Central to the fund’s activities is its regular thematic analysis of global markets – the IMCO World View. It pinpointed 12 themes which inform its long-term investment strategy, including accelerating deglobalisation and addressing inequality trends, as well as decelerating climate change and sustainability.

“The trends have materialised – what we didn’t expect is this massive acceleration of the trends,” Stoyanova says.

A growing focus on private markets and internalisation

Private markets are central to IMCO’s strategy to weather this environment of potentially higher volatility and inflation, given its long investment horizon and tolerance for illiquidity and complexity.

IMCO’s exposure to global credit, infrastructure, and private credit has tripled in the past five years with private assets now almost half of the total portfolio.

“Private markets will remain a focus for the fund.
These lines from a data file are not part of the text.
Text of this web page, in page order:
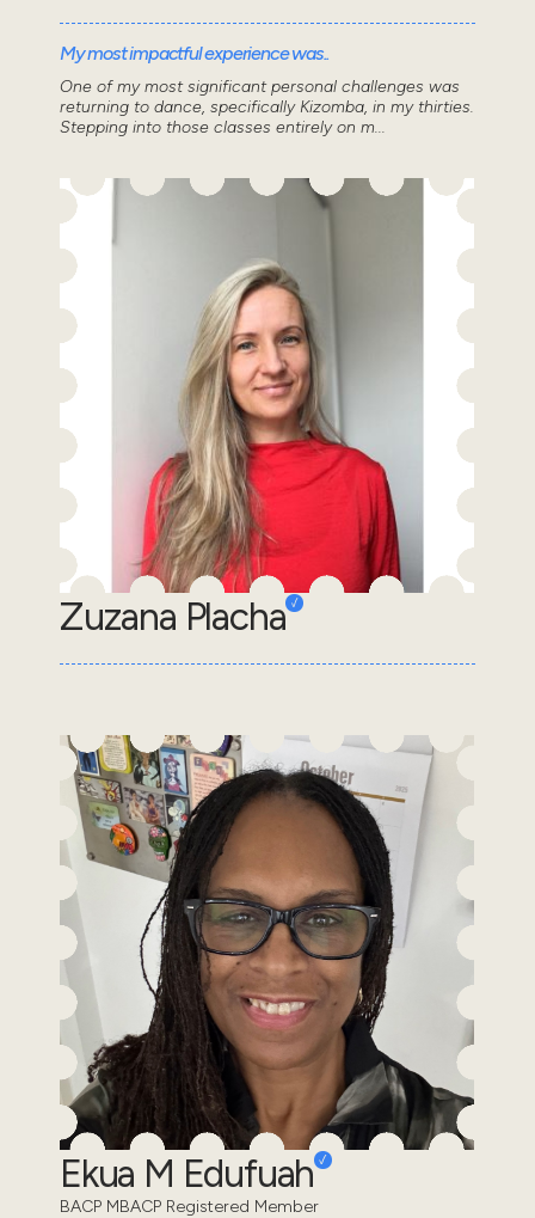
My most impactful experience was..
One of my most significant personal challenges was
returning to dance, specifically Kizomba, in my thirties.
Stepping into those classes entirely on m...
Zuzana Placha
Ekua M Edufuah
BACP MBACP Registered Member
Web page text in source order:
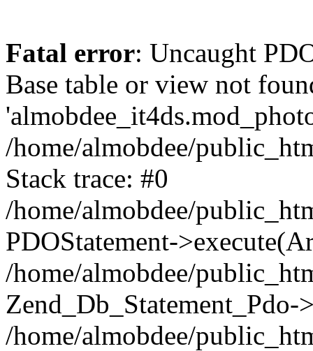
Fatal error: Uncaught
Base table or view not
/home/almobdee/
Stack trace: #0
/home/almobdee/
PDOStatement-
/home/almobdee/
/home/almobdee/
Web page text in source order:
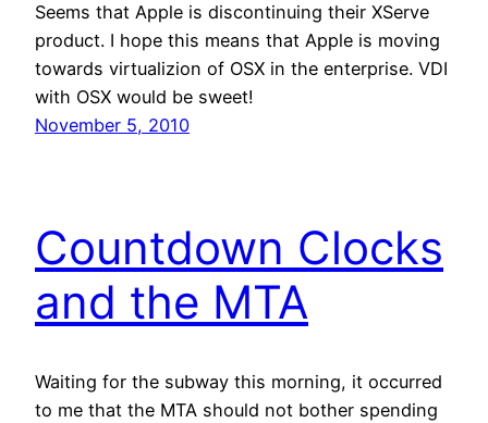
Seems that Apple is discontinuing their XServe
product. I hope this means that Apple is moving
towards virtualizion of OSX in the enterprise. VDI
with OSX would be sweet!
November 5, 2010
Countdown Clocks
and the MTA
Waiting for the subway this morning, it occurred
to me that the MTA should not bother spending
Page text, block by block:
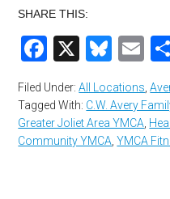
SHARE THIS:
Facebook
X
Filed Under:All Locations ,
Tagged With: C.W. Avery
Greater Joliet Area YMCA
Community YMCA ,YMCA
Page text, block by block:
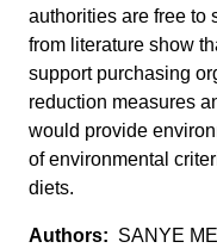
authorities are free to
from literature show
support purchasing
reduction measures
would provide
of environmental
diets.
SANYE
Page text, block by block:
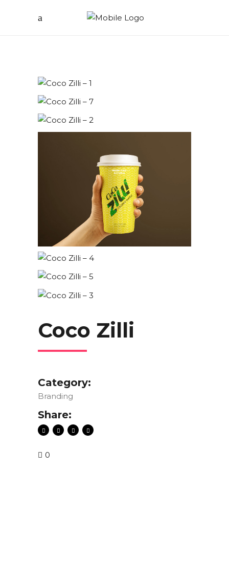
Coco Zilli
Category:
Branding
Share:
0
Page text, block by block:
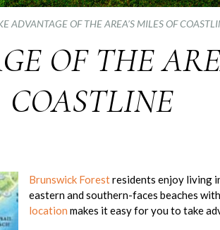
ADVANTAGE OF THE AREA’S MILES OF
OF THE
COASTLINE
Brunswick Forestresidents enjoy living
eastern and southern-faces beaches
location makes it easy for you to take
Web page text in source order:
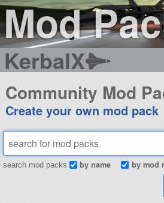
Mod
KerbalX
Community Mod
Create your own mod pack
search mod packs by name by mod
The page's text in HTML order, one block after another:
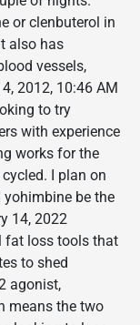
or clenbuterol in
also has
vessels,
2012, 10:46 AM
to try
with experience
works for the
I plan on
be the
14, 2022
fat loss tools that
to shed
agonist,
means the two
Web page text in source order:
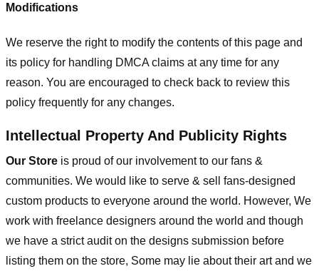
Modifications
We reserve the right to modify the contents of this page and
its policy for handling DMCA claims at any time for any
reason. You are encouraged to check back to review this
policy frequently for any changes.
Intellectual Property And Publicity Rights
Our Store is proud of our involvement to our fans &
communities. We would like to serve & sell fans-designed
custom products to everyone around the world. However, We
work with freelance designers around the world and though
we have a strict audit on the designs submission before
listing them on the store, Some may lie about their art and we
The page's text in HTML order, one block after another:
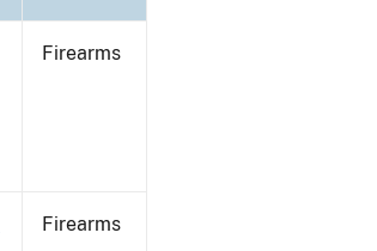
Firearms
Firearms
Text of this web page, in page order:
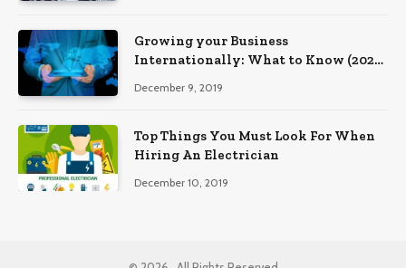
Growing your Business
Internationally: What to Know (2025
December 9, 2019
Top Things You Must Look For When
Hiring An Electrician
December 10, 2019
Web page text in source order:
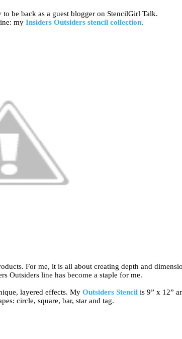
be back as a guest blogger on StencilGirl Talk.
my Insiders Outsiders stencil collection.
For me, it is all about creating depth and
Outsiders line has become a staple for me.
layered effects. My Outsiders Stencilis 9” x 12”
circle, square, bar, star and tag.
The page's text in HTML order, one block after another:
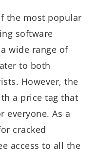
the most popular
software
wide range of
to both
However, the
a price tag that
everyone. As a
cracked
access to all the
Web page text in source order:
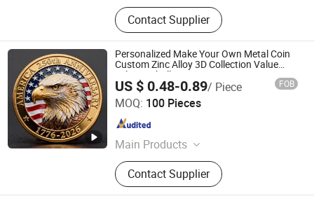
Contact Supplier
Personalized Make Your Own Metal Coin
Custom Zinc Alloy 3D Collection Value
Military Challenge Coins
US $ 0.48-0.89/ Piece FOB
MOQ: 100 Pieces
Main Products
Lapel Pin, Medal, Keychain,
Challenge Coins, Carfts
Contact Supplier
Zhongshan Hongdebo Crafts Co., Ltd.
Guangdong , China
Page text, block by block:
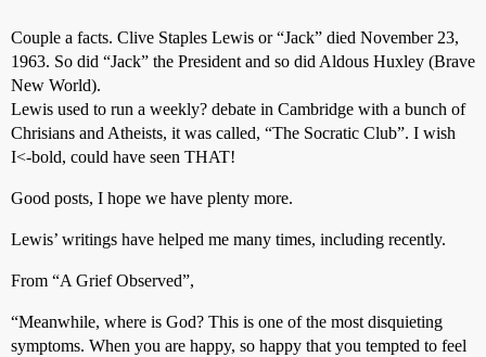
Couple a facts. Clive Staples Lewis or “Jack” died November 23,
1963. So did “Jack” the President and so did Aldous Huxley (Brave
New World).
Lewis used to run a weekly? debate in Cambridge with a bunch of
Chrisians and Atheists, it was called, “The Socratic Club”. I wish
I<-bold, could have seen THAT!
Good posts, I hope we have plenty more.
Lewis’ writings have helped me many times, including recently.
From “A Grief Observed”,
“Meanwhile, where is God? This is one of the most disquieting
symptoms. When you are happy, so happy that you tempted to feel
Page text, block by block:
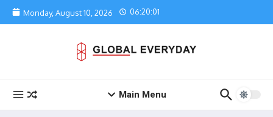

We think they bring diversification that we cannot get in the public markets.”

While the absolute performance of IMCO’s private market portfolio was strong in 2024, its net value-add was 244 basis points below its benchmark, largely given the outperformance of public markets in comparison. However, it expects those valuations to converge over the long term.

The organisation also now runs about half of its private market portfolio internally to save on fees and invest in assets that align with its worldview. Its mid size means it co-invests alongside its managers and now has an expedited process to approve smaller investments under C$50 million.

“We are very clear on what kind of co-investments we like to do. We’re nimble and we are reliable, and they appreciate that, which means that they know exactly what we’re looking for. So when they offer it to us, we’ll either quickly say ‘yes’ or ‘no’, and if we say ‘yes’, we’re going to be there in the time frame that they need and that’s important.”

IMCO will co-invest alongside its partners but does not have the scale of other Maple 8 funds to take full ownership of assets. It recently identified a need for more exposure to infrastructure utilities but deal flow is lumpy and requires larger investments than it typically makes (IMCO does own 10 per cent of Australian energy transmission network AusNet).

IMCO has instead taken a novel way to meet that goal through publicly-listed proxies.

“We do a program with our public equity factor team that invests in public US utilities. It’s a diversified basket of stocks that sits in infrastructure, and it fills that need that they identified in the portfolio for utilities. We might do more of that in privates.”

Similarly, IMCO’s private equity and credit teams work closely together given they’re investing in the same kind of companies, just across different areas of the capital structure.

“I think it’s going to become more important because the public and private worlds are coming closer and closer together. So these artificial definitions might make less sense in the future.”

Strengthening advisory role, a more nimble approach

IMCO has faced more than its share of challenges since it was created in mid-2017 to manage the assets of local public sector bodies.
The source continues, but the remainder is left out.